Louis Lawlor

Personal information
- Born: May 25, 2002 (age 24) Glasgow, Scotland

Sport
- Country: United Kingdom
- Sport: Para swimming
- Disability class: S14, SB14 and SM14
- Coach: Danielle Brayson

Medal record
Representing United Kingdom
Men's para swimming
World Championships
| Bronze medal – third place | 2019 London | Men's 100 metre backstroke S14 |

= Louis Lawlor =

British para swimmer born 2002

Louis Lawlor (born 25 May 2002) is a British para swimmer who competes in S14, SB14 and SM14 classifications events for athletes with intellectual impairments. He represented Great Britain at the 2020 Summer Paralympics and 2024 Summer Paralympics. He won a bronze medal in the Men's 100 metre backstroke S14 at the 2019 World Para Swimming Championships.
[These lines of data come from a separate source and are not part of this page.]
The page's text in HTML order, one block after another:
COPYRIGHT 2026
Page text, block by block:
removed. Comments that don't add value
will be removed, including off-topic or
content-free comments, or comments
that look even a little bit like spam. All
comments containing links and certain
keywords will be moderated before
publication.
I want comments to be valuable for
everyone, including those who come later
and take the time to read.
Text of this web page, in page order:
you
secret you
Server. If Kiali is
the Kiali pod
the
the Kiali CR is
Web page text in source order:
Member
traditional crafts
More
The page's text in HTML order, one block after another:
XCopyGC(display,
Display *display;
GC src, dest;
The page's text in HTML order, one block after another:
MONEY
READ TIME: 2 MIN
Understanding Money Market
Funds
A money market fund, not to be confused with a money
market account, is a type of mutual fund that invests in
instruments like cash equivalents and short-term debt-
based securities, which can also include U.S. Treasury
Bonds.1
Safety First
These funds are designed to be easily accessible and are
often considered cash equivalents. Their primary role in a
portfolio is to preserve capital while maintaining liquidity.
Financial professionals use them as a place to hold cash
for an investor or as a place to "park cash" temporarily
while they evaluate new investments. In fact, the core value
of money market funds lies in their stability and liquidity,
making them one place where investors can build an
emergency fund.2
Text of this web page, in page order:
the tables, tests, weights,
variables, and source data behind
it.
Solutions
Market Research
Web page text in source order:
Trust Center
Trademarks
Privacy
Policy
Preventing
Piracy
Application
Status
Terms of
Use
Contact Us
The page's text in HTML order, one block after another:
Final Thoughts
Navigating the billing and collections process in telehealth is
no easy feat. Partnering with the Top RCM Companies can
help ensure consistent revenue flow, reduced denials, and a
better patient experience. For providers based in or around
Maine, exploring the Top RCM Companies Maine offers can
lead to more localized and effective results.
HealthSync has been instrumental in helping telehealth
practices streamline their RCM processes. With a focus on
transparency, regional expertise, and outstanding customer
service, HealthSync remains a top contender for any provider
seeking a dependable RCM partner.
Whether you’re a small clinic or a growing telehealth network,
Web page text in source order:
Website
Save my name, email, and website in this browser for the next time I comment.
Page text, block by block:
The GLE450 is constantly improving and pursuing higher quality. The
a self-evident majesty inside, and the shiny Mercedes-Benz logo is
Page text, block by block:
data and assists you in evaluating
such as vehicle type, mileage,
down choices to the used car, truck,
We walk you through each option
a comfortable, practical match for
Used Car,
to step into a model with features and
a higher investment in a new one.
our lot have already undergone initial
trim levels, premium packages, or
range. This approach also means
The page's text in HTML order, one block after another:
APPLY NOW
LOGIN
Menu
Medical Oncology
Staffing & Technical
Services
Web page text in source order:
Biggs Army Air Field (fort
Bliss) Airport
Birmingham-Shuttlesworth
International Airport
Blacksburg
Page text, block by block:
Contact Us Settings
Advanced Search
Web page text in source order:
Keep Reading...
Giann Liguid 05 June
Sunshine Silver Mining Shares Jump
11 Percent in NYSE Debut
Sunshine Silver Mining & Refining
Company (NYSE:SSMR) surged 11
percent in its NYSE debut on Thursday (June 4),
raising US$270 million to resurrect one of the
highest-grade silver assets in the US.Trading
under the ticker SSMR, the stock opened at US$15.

==Early and personal life==
Louis Lawlor was born on 25 May 2002 in Glasgow, Scotland. He trains with the City of Glasgow Swim Team under coach Danielle Brayson. He competes in the S14, SB14 and SM14 classifications for swimmers with intellectual impairments. Lawlor identifies as LGBTQ.

==Career==
Lawlor started competing in para swimming events in 2018 and achieved two podium finishes at the 2018 British Para-Swimming International Meet held in Sheffield. He won a silver in the 100m butterfly and bronze in the 200m freestyle event. He was also named as the Best Swimmer at the 2018 Scottish Junior Learning Disability Swimming Championships.
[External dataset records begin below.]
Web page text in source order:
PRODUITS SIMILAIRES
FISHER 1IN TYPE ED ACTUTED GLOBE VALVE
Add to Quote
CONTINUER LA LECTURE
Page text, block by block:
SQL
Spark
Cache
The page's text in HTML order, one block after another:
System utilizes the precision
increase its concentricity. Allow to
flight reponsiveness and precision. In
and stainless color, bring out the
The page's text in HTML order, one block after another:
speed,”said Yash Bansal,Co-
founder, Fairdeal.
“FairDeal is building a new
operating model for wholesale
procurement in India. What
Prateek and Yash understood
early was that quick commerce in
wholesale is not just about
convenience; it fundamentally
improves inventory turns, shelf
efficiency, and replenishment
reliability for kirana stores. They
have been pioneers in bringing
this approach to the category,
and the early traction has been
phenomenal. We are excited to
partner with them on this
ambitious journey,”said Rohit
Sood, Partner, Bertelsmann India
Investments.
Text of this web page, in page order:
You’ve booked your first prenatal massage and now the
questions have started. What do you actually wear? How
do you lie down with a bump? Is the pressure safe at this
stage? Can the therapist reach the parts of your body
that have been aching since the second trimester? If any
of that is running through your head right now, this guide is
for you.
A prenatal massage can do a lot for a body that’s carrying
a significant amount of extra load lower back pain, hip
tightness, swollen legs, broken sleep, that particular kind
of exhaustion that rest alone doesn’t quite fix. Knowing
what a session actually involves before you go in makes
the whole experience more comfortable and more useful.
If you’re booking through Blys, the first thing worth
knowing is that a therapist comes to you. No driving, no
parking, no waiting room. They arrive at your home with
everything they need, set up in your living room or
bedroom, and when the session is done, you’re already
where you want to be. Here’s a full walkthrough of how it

Lawlor finished fourth in the mixed category race at the British Para-Swimming International Meet in 2019 which earned him a place in the Great Britain team for the 2019 World Para Swimming Championships in London. He won a bronze medal in the men's 100 metre backstroke S14 at the World Championships, the first major international medal of his career. He set a Scottish record time of 54.34 seconds in the 100m freestyle event in 2019.

Lawlor made his Paralympic debut at the 2020 Summer Paralympics in Tokyo. He competed in the men's 100 metre backstroke S14 event and advanced to the final. He came last in the final, and was ranked eighth amongst the 18 competitors in the overall standings. At the 2022 World Para Swimming Championships in Madeira, Lawlor competed in the men's 100 metre backstroke S14 and 200 metre individual medley SM14 events, and recorded sixth and ninth-place finishes respectively.

In 2024, Lawlor was selected to represent the Great Britain team at the 2024 Summer Paralympics in Paris. He competed in the men's 100 metre backstroke S14 event. He advanced through the qualifying round and finished seventh in the final.